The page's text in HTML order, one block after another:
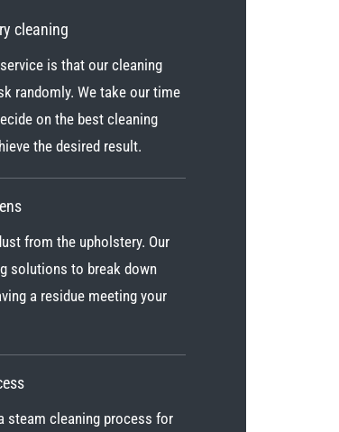
cleaning
is that our cleaning
randomly. We take our time
on the best cleaning
the desired result.
from the upholstery. Our
solutions to break down
a residue meeting your
steam cleaning process for
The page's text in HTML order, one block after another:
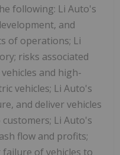
following: Li Auto's
and
of operations; Li
risks associated
and high-
vehicles; Li Auto's
and deliver vehicles
Li Auto's
flow and profits;
of vehicles to
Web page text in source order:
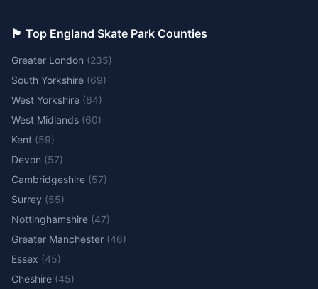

Exercise aim:
Leaving out the pictures, repeat all of the entries exactly.

Reply to the task:
The page's text in HTML order, one block after another:
cleaning
is that our cleaning
randomly. We take our time
on the best cleaning
the desired result.
from the upholstery. Our
solutions to break down
a residue meeting your
steam cleaning process for
The page's text in HTML order, one block after another:
following: Li Auto's
and
of operations; Li
risks associated
and high-
vehicles; Li Auto's
and deliver vehicles
Li Auto's
flow and profits;
of vehicles to
Web page text in source order:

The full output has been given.